# [ENTRIES PROVIDED]
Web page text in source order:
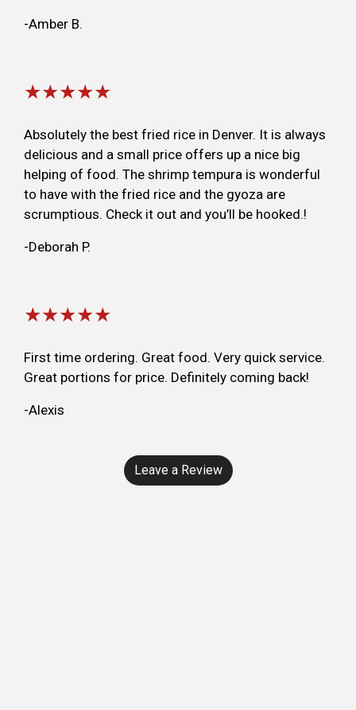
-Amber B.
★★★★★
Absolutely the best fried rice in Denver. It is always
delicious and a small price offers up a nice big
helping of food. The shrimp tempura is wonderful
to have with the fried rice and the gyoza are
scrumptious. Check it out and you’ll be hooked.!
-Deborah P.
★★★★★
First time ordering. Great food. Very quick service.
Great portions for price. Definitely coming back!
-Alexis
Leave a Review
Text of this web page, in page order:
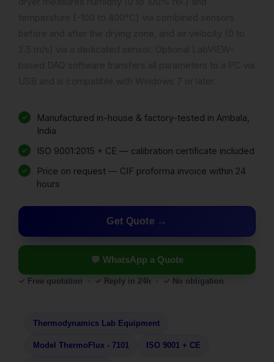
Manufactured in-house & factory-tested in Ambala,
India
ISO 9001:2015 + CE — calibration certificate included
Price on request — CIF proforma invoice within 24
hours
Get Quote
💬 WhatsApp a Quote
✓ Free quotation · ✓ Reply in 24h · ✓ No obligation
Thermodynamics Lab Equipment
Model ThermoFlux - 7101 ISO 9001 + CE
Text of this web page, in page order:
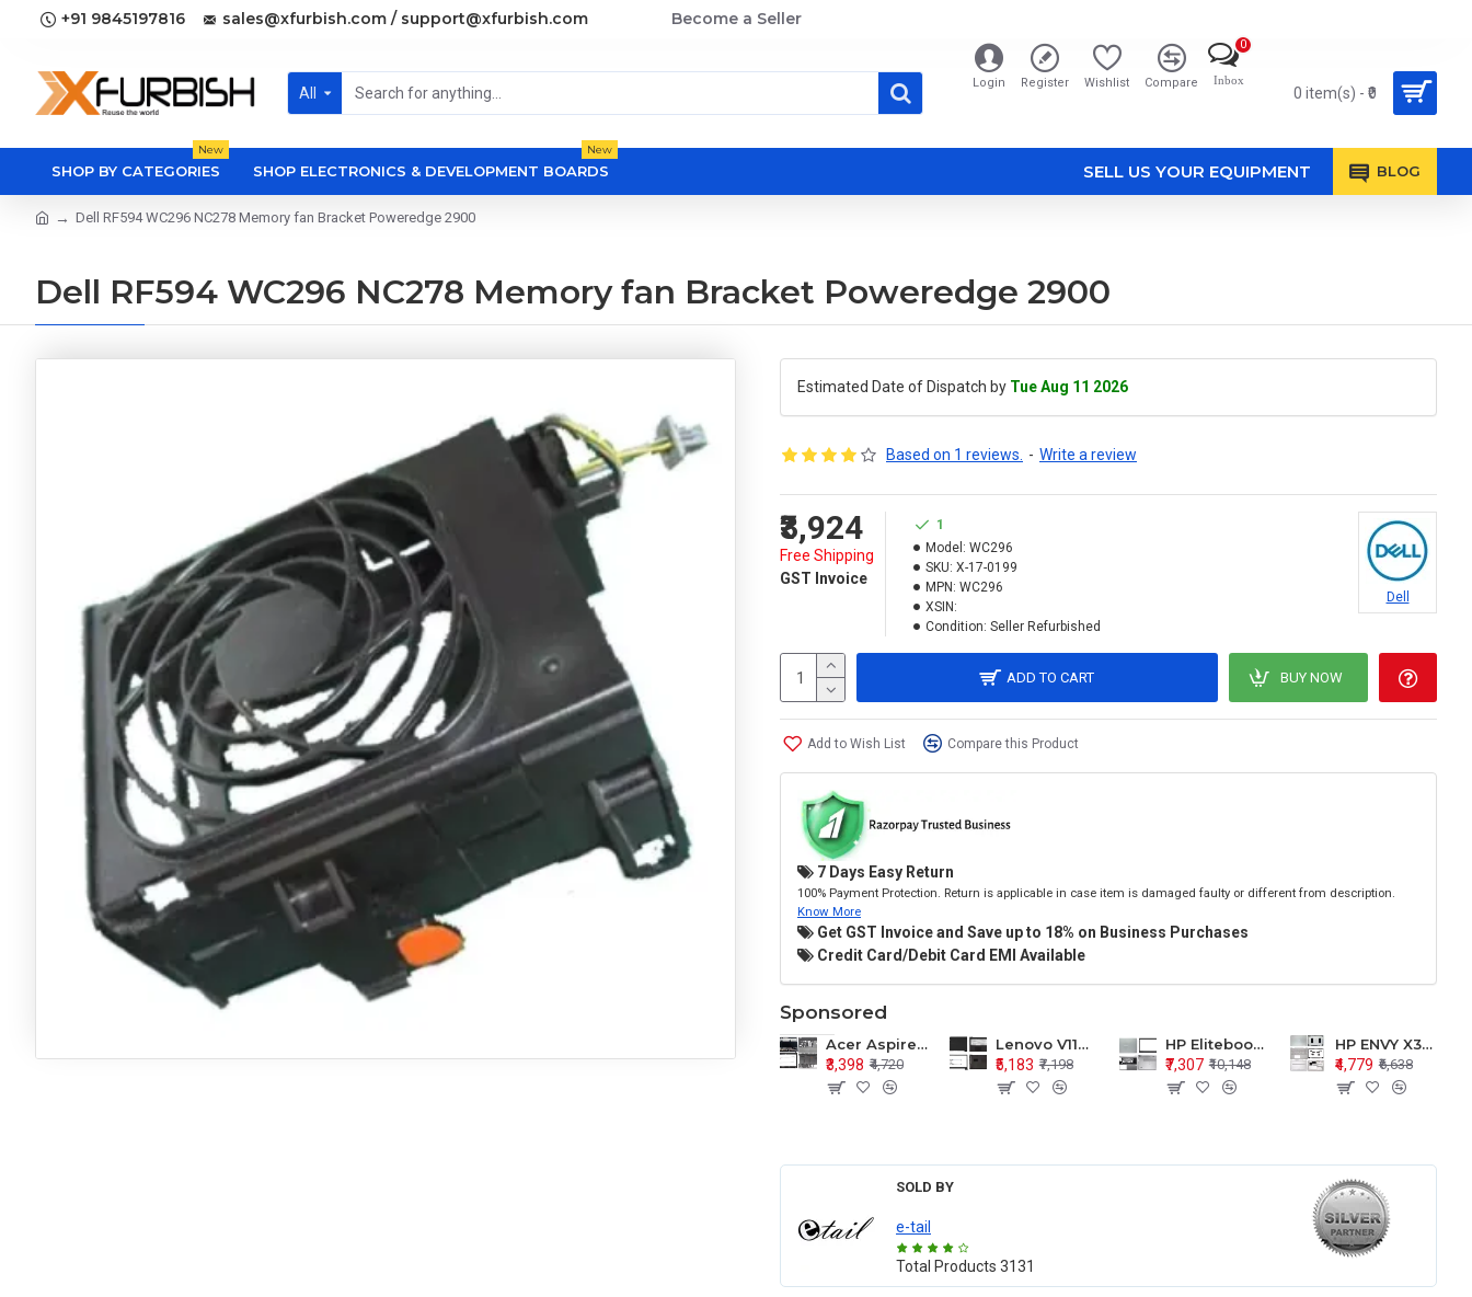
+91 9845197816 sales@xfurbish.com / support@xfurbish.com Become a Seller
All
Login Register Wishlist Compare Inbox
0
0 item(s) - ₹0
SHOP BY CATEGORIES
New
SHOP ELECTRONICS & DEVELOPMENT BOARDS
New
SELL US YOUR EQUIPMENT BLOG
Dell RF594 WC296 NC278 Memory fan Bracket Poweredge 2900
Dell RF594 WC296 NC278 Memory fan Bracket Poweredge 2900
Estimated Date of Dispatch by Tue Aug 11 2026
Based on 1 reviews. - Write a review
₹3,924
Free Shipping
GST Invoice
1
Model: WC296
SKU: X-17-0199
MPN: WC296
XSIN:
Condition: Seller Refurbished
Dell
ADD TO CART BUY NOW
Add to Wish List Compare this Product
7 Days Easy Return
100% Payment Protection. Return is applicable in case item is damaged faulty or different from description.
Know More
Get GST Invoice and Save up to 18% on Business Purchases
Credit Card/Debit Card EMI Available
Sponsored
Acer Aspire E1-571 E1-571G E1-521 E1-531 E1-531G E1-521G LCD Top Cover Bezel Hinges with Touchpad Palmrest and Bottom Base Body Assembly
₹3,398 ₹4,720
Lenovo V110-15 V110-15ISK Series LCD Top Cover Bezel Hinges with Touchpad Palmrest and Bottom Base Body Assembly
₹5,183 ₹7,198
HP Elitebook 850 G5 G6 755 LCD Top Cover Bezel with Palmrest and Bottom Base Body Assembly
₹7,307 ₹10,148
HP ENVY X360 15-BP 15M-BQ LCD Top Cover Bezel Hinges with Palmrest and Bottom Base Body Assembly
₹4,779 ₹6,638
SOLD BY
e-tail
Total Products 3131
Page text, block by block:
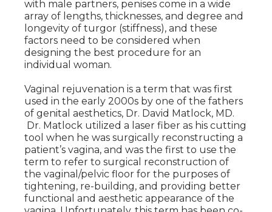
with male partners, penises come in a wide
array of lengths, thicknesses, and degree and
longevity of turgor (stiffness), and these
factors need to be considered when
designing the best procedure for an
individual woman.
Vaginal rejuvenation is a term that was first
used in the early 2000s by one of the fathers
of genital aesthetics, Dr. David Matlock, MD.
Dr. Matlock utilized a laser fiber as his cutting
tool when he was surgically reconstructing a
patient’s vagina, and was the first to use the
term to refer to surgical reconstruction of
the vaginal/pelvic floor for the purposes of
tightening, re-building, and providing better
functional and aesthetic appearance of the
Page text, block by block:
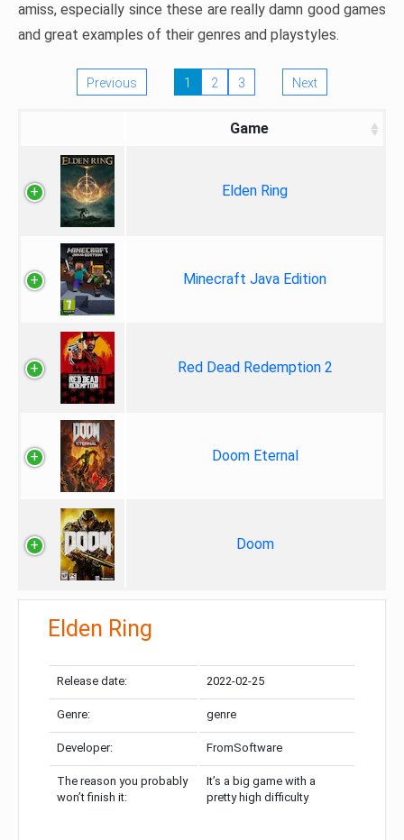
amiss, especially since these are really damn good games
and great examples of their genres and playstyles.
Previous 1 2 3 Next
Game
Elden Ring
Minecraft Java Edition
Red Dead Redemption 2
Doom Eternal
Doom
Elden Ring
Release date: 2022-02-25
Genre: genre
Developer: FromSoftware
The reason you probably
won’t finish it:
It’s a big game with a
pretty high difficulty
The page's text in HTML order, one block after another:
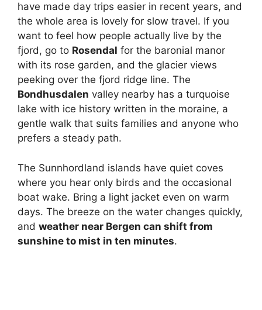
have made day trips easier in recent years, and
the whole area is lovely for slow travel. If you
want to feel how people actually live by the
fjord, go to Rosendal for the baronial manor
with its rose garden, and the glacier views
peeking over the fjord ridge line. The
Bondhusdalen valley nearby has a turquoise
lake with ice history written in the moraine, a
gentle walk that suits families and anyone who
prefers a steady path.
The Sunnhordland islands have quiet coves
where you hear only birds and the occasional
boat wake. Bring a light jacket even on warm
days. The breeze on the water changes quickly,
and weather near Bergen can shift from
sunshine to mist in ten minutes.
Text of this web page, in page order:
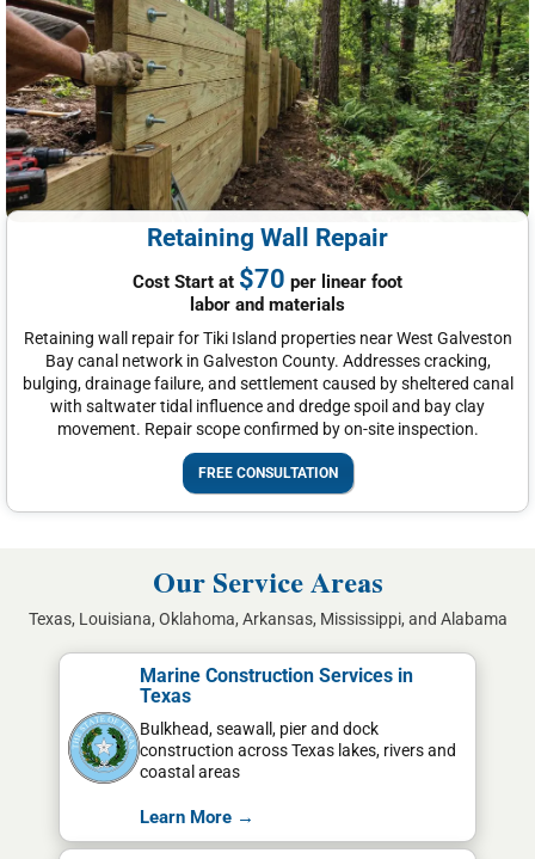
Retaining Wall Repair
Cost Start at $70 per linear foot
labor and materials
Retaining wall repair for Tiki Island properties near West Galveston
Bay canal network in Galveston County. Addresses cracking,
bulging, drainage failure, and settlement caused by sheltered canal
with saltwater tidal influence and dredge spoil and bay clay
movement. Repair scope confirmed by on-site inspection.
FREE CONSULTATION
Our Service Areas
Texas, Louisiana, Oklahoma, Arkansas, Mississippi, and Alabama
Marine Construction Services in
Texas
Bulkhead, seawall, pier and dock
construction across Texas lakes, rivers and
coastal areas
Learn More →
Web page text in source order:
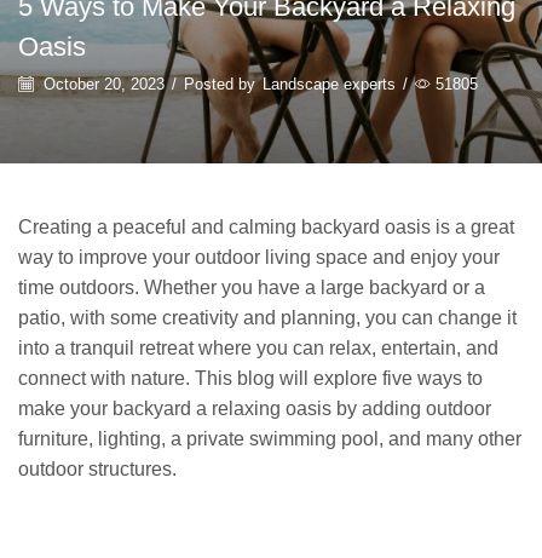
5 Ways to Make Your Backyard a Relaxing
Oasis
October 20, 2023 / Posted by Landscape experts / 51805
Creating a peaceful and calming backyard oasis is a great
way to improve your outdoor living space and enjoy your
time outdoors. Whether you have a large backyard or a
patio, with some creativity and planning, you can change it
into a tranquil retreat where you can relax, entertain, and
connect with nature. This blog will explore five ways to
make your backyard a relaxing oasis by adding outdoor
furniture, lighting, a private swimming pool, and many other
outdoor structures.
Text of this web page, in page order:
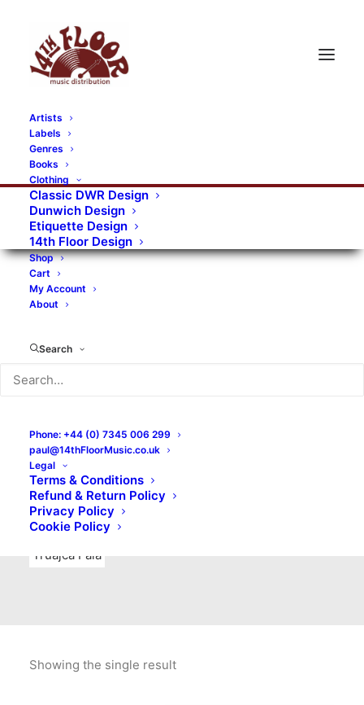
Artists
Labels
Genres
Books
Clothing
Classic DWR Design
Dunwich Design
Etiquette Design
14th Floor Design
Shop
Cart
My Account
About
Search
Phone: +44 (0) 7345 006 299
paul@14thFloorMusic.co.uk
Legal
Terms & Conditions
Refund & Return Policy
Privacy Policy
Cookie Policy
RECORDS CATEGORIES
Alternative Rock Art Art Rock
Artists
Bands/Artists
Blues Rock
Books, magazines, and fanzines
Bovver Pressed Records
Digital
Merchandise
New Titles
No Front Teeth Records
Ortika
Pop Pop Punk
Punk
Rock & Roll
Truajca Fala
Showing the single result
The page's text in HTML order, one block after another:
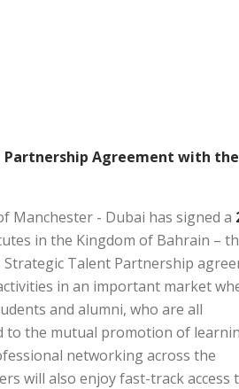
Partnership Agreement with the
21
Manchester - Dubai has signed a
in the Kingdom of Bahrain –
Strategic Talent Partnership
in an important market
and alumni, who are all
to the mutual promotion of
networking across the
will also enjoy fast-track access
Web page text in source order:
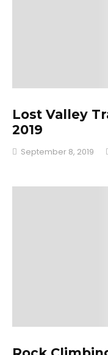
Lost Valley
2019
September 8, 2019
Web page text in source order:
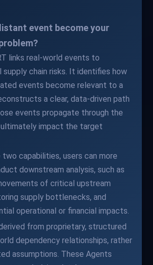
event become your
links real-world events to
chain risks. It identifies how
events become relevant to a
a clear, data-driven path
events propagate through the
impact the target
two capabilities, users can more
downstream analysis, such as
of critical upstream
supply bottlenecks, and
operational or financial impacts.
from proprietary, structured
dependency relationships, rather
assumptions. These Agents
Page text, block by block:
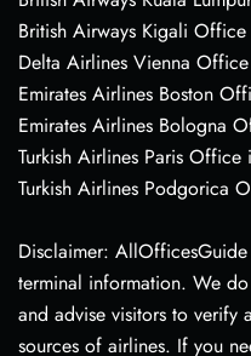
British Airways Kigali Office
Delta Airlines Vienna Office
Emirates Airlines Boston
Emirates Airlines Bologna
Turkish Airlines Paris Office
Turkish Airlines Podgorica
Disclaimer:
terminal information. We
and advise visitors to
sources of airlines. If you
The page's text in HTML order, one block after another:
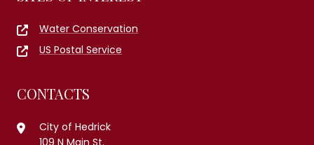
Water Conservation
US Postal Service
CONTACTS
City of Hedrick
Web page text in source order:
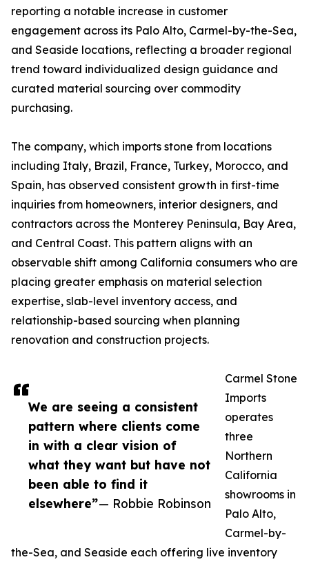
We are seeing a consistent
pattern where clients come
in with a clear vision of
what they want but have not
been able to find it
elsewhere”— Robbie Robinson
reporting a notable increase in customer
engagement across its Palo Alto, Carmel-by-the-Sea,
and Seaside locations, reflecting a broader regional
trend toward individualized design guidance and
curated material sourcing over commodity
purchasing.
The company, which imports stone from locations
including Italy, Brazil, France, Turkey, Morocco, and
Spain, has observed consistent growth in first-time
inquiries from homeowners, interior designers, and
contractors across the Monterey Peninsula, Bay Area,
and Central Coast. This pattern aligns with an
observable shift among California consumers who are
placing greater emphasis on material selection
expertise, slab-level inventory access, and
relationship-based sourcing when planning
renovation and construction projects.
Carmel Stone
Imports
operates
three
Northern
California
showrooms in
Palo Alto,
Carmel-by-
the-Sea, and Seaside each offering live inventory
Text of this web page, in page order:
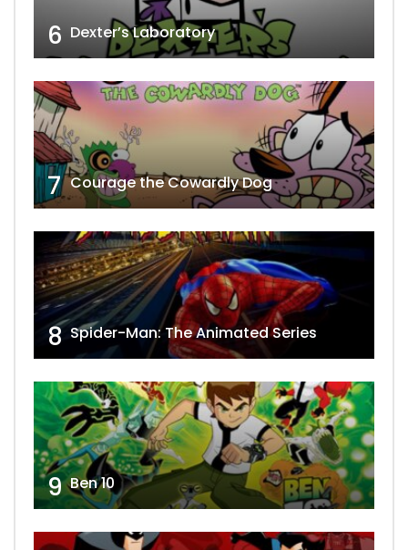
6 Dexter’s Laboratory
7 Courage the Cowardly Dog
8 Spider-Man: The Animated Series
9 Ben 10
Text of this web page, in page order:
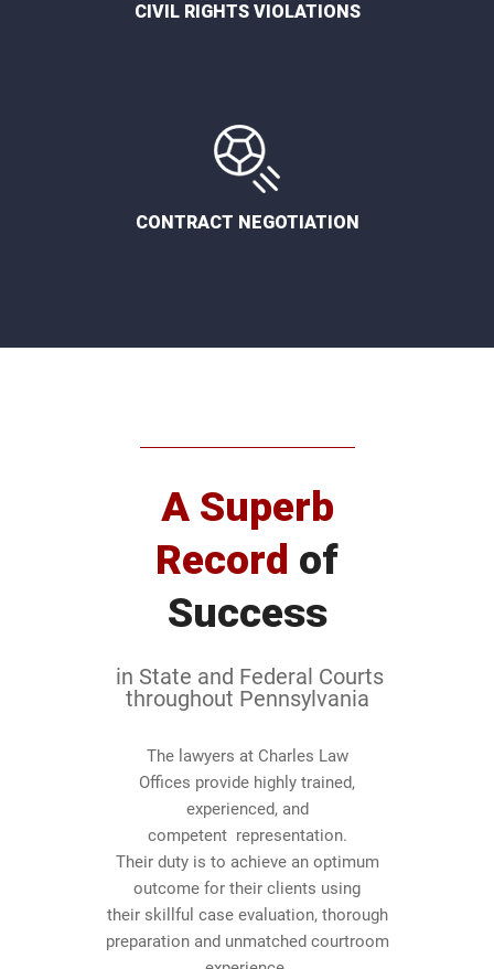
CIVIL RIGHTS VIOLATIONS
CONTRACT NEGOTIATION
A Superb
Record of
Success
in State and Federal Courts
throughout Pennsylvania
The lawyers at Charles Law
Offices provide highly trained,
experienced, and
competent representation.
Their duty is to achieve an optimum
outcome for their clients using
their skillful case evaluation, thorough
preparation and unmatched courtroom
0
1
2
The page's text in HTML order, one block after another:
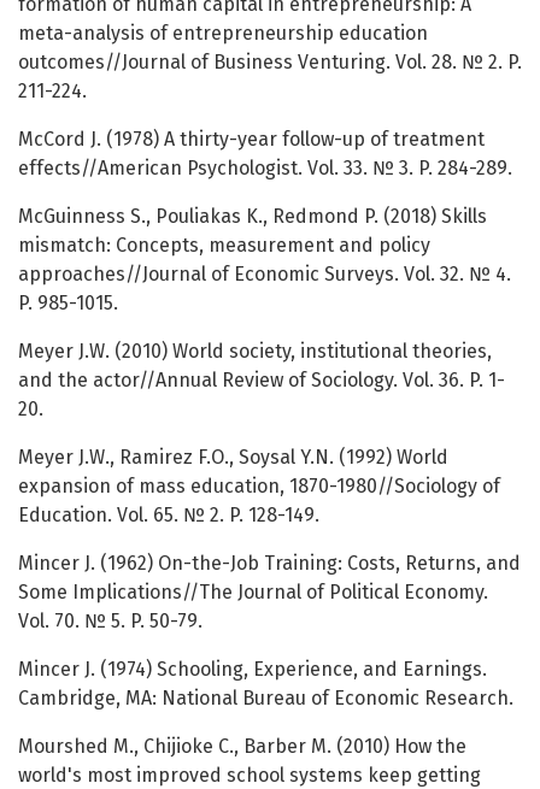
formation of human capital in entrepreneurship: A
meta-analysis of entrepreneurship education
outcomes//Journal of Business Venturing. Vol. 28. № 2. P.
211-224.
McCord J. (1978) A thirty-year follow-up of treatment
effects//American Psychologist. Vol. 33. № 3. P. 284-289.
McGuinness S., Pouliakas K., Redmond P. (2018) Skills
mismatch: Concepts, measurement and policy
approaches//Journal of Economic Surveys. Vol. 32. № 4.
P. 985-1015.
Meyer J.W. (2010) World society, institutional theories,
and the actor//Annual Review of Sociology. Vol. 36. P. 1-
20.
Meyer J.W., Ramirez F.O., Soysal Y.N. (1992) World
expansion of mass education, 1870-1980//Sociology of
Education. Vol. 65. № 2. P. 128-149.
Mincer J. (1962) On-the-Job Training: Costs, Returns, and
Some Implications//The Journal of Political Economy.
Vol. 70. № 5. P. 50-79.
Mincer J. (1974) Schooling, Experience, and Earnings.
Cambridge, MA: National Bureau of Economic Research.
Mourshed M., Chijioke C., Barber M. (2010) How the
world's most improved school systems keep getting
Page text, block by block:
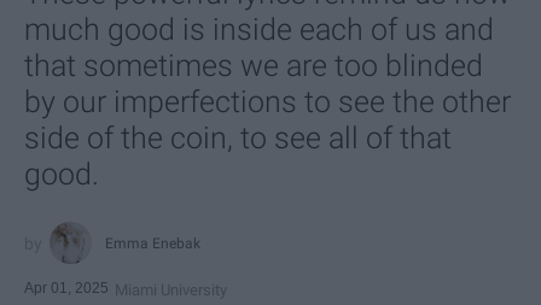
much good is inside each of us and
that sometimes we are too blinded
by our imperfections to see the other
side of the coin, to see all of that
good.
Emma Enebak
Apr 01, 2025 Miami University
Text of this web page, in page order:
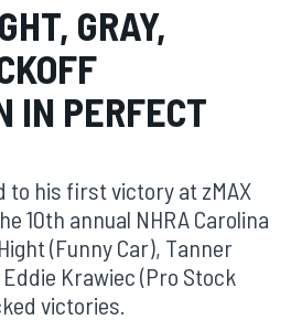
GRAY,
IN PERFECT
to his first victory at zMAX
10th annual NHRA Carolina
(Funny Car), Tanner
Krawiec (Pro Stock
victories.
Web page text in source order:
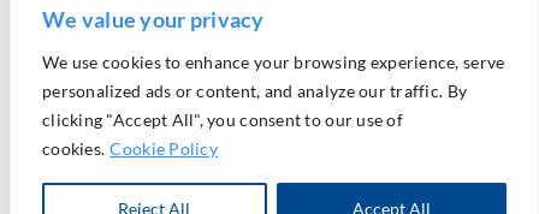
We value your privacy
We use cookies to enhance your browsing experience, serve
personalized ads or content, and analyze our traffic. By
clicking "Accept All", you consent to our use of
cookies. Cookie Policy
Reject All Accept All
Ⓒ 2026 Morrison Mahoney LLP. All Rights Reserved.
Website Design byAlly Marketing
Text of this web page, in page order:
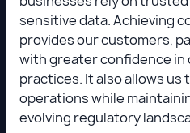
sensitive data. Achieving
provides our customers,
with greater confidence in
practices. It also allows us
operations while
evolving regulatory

# [THE TASK]
Both the line containing "Vaginal rejuvenation is a term that was first" and the line containing "term to refer to surgical reconstruction of" belong in the answer. Print them and every line above that falls between them exactly, and no others.

# [ANSWER TO THIS PROBLEM]
Vaginal rejuvenation is a term that was first
used in the early 2000s by one of the fathers
of genital aesthetics, Dr. David Matlock, MD.
Dr. Matlock utilized a laser fiber as his cutting
tool when he was surgically reconstructing a
patient’s vagina, and was the first to use the
term to refer to surgical reconstruction of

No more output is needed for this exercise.